Conversione Markdown→PDF: tre strade, in ordine di comodità.
1. **Server-side via tool MCP** (il `mcp-docugen` espone `document_to_pdf` e accetta `output_format="pdf"` su `document_generate`). Il render avviene dentro al container Docker tramite Chromium headless gestito da Playwright; il PDF viene restituito come stringa base64 nella risposta JSON-RPC. Opzione consigliata: il chiamante (Claude Code, script, altri MCP) riceve direttamente il PDF e non deve avere alcun tool installato.
2. **Client-side con `md-to-pdf`** (Node) sull'host che ha generato il Markdown. Comando: `md-to-pdf <file>.md`.
3. **Script di bundling** per documenti `.md` legacy che ancora referenziano `stylesheet:` come path host: `scripts/bundle-css.py <file.md> [--in-place]` rimuove la riga e inietta il CSS inline.
Il CSS Tielogic non viene mai referenziato come path esterno nel Markdown prodotto dal servizio: il `Renderer` lo legge da `themes/tielogic.css` (copiato nell'immagine Docker in `/app/themes/`) e lo inietta come blocco `<style>` inline subito dopo il frontmatter.

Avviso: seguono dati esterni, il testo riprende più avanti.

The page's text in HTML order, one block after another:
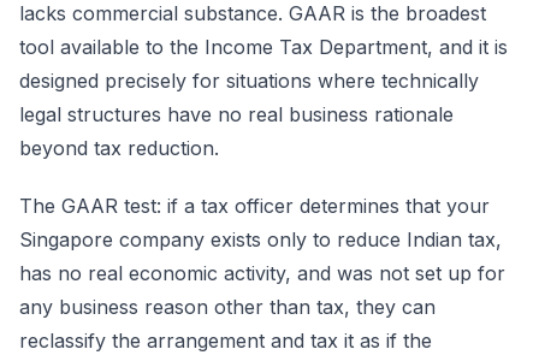
lacks commercial substance. GAAR is the broadest
tool available to the Income Tax Department, and it is
designed precisely for situations where technically
legal structures have no real business rationale
beyond tax reduction.
The GAAR test: if a tax officer determines that your
Singapore company exists only to reduce Indian tax,
has no real economic activity, and was not set up for
any business reason other than tax, they can
reclassify the arrangement and tax it as if the
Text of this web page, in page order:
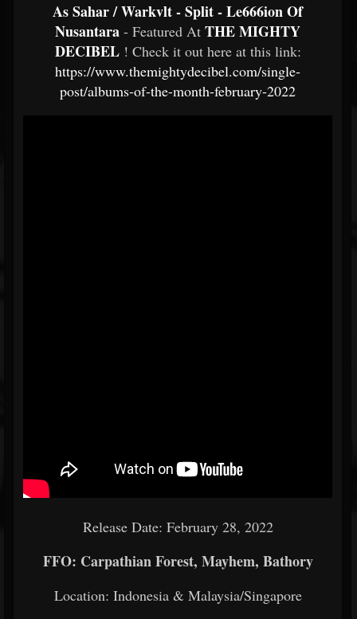
As Sahar / Warkvlt - Split - Le666ion Of
Nusantara - Featured At THE MIGHTY
DECIBEL ! Check it out here at this link:
https://www.themightydecibel.com/single-
post/albums-of-the-month-february-2022
Release Date: February 28, 2022
FFO: Carpathian Forest, Mayhem, Bathory
Location: Indonesia & Malaysia/Singapore
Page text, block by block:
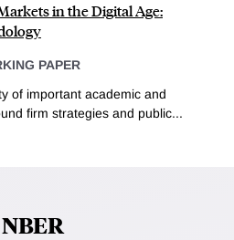
in the Digital Age:
PAPER
of important academic and
firm strategies and public...
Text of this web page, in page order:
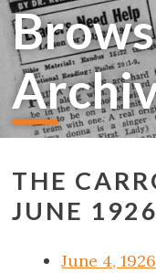
THE
JUNE 1926
June 4, 1926
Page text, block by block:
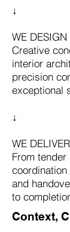
↓
WE DESIGN
Creative
interior
precision
exceptional
↓
WE DELIVER
From
coordination
and
to
Context,
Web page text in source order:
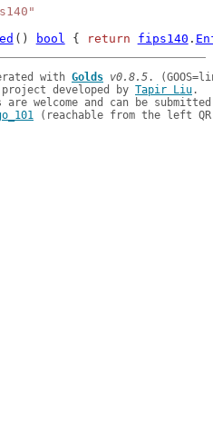
() bool { return fips140 .
with Golds v0.8.5
project developed by Tapir Liu.
are welcome and can be
(reachable from the left
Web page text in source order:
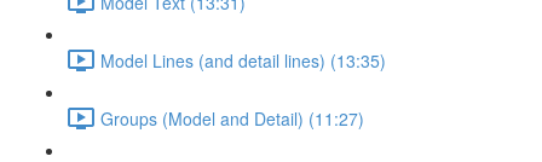
Model Lines (and detail lines) (13:35)
Groups (Model and Detail) (11:27)

Il file `.md` risultante è quindi **autocontenuto e portabile** — chi lo riceve può convertirlo in PDF stilizzato anche senza avere il CSS sull'host.
Per il **formato Word (.docx)** il servizio espone il tool MCP `document_to_docx` (oppure `output_format ∈ {docx, all}` su `document_generate`). La conversione passa per Pandoc invocato come subprocess, con `themes/tielogic-reference.docx` come reference: heading colors (blu Tielogic), font Inter e dimensioni di carattere replicano l'identità del PDF nei limiti di quello che il formato `.docx` permette di stilizzare. La cover grafica con sfondo scuro, le card colorate, le badge e i bordi del CSS rimangono solo nel PDF (sono effetti CSS che non hanno equivalente nativo Word). Il reference `.docx` viene generato dallo script `scripts/build-reference-docx.py` partendo dal default Pandoc e riscrivendo `word/styles.xml`.